What considerations go into predicting latency for operations on modern superscalar processors and how can I calculate them by hand? go 在预测现代超标量处理器上的操作延迟时有哪些考虑因素，我如何手动计算它们？ has links to lots of good details, and stuff about CPU internals.有很多好的细节的链接，以及关于 CPU 内部的东西。
How many CPU cycles are needed for each assembly instruction? 每条汇编指令需要多少个 CPU 周期？ (you can't add up a cycle count for each instruction; front-end and back-end throughput, and latency, could each be the bottleneck for a loop.) （您不能为每条指令添加循环计数；前端和后端吞吐量以及延迟都可能成为循环的瓶颈。

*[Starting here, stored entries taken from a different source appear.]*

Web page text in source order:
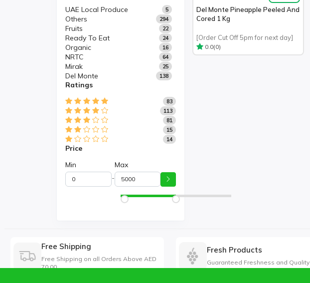
UAE Local Produce
5
Others 294
Fruits 22
Ready To Eat 24
Organic 16
NRTC 64
Mirak 25
Del Monte 138
Ratings
83
113
81
15
14
Price
Min
-
Max
Del Monte Pineapple Peeled And
Cored 1 Kg
[Order Cut Off 5pm for next day]
0.0(0)
Free Shipping
Free Shipping on all Orders Above AED
70.00
Fresh Products
Guaranteed Freshness and Quality

）

在 64 位 x64/Amd64 处理器上执行 8 位和 64 位指令的时序

问题描述

1 个解决方案

解决方案1
4 2020-12-18 22:43:34

Is there a way to measure* it?*有没有办法测量它？

在 64 位 x64/Amd64 处理器上执行 8 位和 64 位指令的时序

问题描述

1 个解决方案

解决方案1 4 2020-12-18 22:43:34

Is there a way to measure it?有没有办法测量它？

解决方案1
4 2020-12-18 22:43:34

Is there a way to measure* it?*有没有办法测量它？